So I already posted this as Just Sit, but it's not showing up at all, and I really don't know what happened, so I am reposting it! Enjoy! And let me know which of my JCs you like better (I think that I like this one more)
Two weeks after their wedding, they moved into their house- wraparound porch, backyard, fence- the whole thing. She said it was too big; that they didn't need all that extra space for just the two of them. He told her that he'd let her have a computer gadgets room all to herself, and that maybe it wouldn't always be just the two of them. She said it was too far away from CTU, and he told her that they could drive together and save gas. She said that she loved the house and loved him, and he said, "I know."
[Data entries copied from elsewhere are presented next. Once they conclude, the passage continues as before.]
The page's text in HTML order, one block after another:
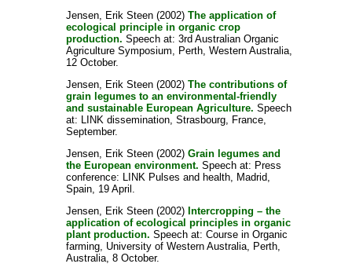
Jensen, Erik Steen(2002) The application of
ecological principle in organic crop
production. Speech at: 3rd Australian Organic
Agriculture Symposium, Perth, Western Australia,
12 October.
Jensen, Erik Steen(2002) The contributions of
grain legumes to an environmental-friendly
and sustainable European Agriculture. Speech
at: LINK dissemination, Strasbourg, France,
September.
Jensen, Erik Steen(2002) Grain legumes and
the European environment. Speech at: Press
conference: LINK Pulses and health, Madrid,
Spain, 19 April.
Jensen, Erik Steen(2002) Intercropping – the
application of ecological principles in organic
plant production. Speech at: Course in Organic
farming, University of Western Australia, Perth,
Australia, 8 October.
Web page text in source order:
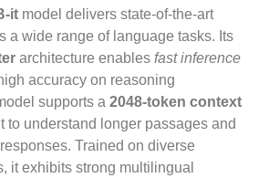
it model delivers state‑of‑the‑art
a wide range of language tasks. Its
architecture enables fast inference
accuracy on reasoning
supports a 2048‑token context
to understand longer passages and
Trained on diverse
it exhibits strong multilingual
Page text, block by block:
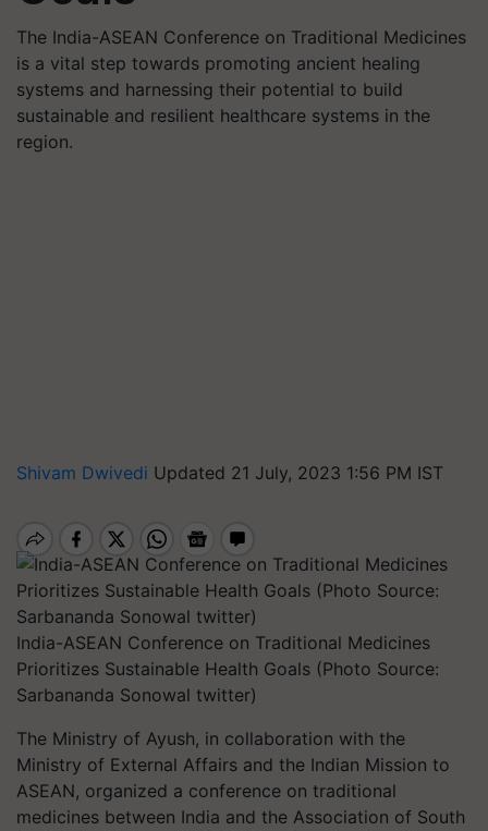
The India-ASEAN Conference on Traditional Medicines
is a vital step towards promoting ancient healing
systems and harnessing their potential to build
sustainable and resilient healthcare systems in the
region.
Shivam Dwivedi Updated 21 July, 2023 1:56 PM IST
India-ASEAN Conference on Traditional Medicines
Prioritizes Sustainable Health Goals (Photo Source:
Sarbananda Sonowal twitter)
The Ministry of Ayush, in collaboration with the
Ministry of External Affairs and the Indian Mission to
ASEAN, organized a conference on traditional
medicines between India and the Association of South
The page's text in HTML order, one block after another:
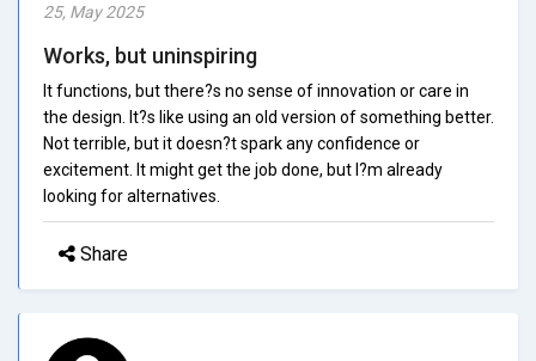
25, May 2025
Works, but uninspiring
It functions, but there?s no sense of innovation or care in
the design. It?s like using an old version of something better.
Not terrible, but it doesn?t spark any confidence or
excitement. It might get the job done, but I?m already
looking for alternatives.
Share

He insisted on carrying her over the threshold, but she said that it was a stupid idea and wouldn't let him, so he picked her up anyway and carried her inside. She said that he was inside now, so would he please hurry up and put her down, but he kept her in his arms and kissed her, and she didn't complain.
He took her into the family room, where, sitting among cardboard boxes, was a big leather chair with a bow tied around it. He set her down and she turned to him, looking confused. "Did you buy that?"
He nodded.
"What's it for?"
He shrugged. "Consider it a housewarming gift for you from me."
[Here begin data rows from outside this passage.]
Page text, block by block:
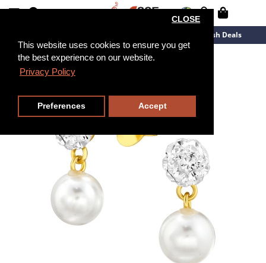
This website uses cookies to ensure you get
the best experience on our website.
Privacy Policy
CLOSE
Preferences Accept
Flash Deals
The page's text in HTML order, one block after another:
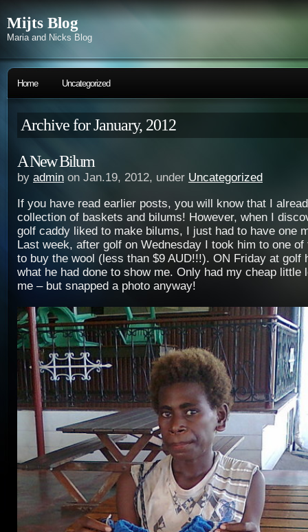
Mijts Blog
Maria and Nicks Blog
Home Uncategorized
Archive for January, 2012
A New Bilum
by admin on Jan.19, 2012, under Uncategorized
If you have read earlier posts, you will know that I
collection of baskets and bilums! However, when I
golf caddy liked to make bilums, I just had to have one
Last week, after golf on Wednesday I took him to one of
to buy the wool (less than $9 AUD!!!). ON Friday at golf
what he had done to show me. Only had my cheap little
me – but snapped a photo anyway!
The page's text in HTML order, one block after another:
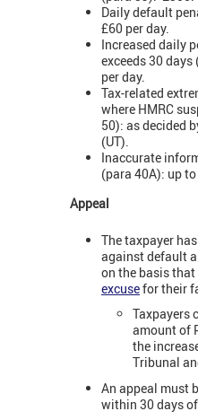
Daily default
£60 per day.
Increased daily
exceeds 30
per day.
Tax-related
where HMRC
50): as decided
(UT).
Inaccurate
(para 40A): up to
Appeal
The taxpayer
against default
on the basis that
excusefor their
Taxpayers
amount of
the
Tribunal
An appeal must
within 30 days

"No, I got the present part. What'll we do with it?"
He laughed and put his arms around her. "Well, if you ever stop moving and decide to relax for just one minute, you could sit in it."
She told him he was nuts and why wouldn't the couch work for sitting in, but two nights later, he caught her cross-legged in the chair with her laptop, typing away. He had been about to ask her if she was coming to bed soon, but instead he stood there on the fourth stair from the top for a minute and watched her.
One night, when he had been away at a conference for nine days, and they had both missed each other, she picked him up at the airport, they drove home, and the second they were in the door, he pulled her into the chair, because it was closer than the bedroom. He was fairly certain that their first child had been conceived that night, but she made him swear that he would never tell the baby that story.
In her sixth month of pregnancy, they ran into Audrey Raines while they were in Washington, D.C. on business. In the car later, Chloe commented that Audrey looked good; that she was skinny, and Jack told her that she wasn't fat, she was pregnant, and he thought she was beautiful anyway.
When their baby girl was born, they named her after Michelle Dessler. Chloe sat in the chair and fed her, and Jack sat in the chair and rocked her to sleep. Sometimes he even sang to her, which Chelle loved and Chloe thought was adorable.
Sixteen years later, they stood at the doorway of their house. They had thought about moving when their fourth child was born, but they hadn't. It was even closer to work now that they had quit at CTU. He put his arm around her, watching the boys playing soccer on the front lawn. She said that she could hardly believe that their little girl was going to prom, and he just nodded, then took her inside and sat with her in the chair and talked until it was time to put the boys to bed. At ten-thirty, she said that he should come to bed; that they could watch TV or something until she got home, but he stayed rooted in the chair and told her that he'd wait here; that he didn't want to fall asleep before she came home. At eleven o'clock, he got out of the chair and began pacing, and at eleven-thirty, she came home, smiling, and he was happy because she was happy.
Their kids always hated it when she sat in his lap; it grossed them out. Sometimes they did it just to annoy the kids. But it was also a ritual- they'd come home from work, and she'd sit in his lap in the chair and they'd talk- about why she was annoyed with her secretary, about how fast the kids were growing up, about the haircut she said he needed.
She said that this old chair was looking pretty shabby; that maybe they should get rid of it. He said that she'd never be able to do it. And she said, "I know."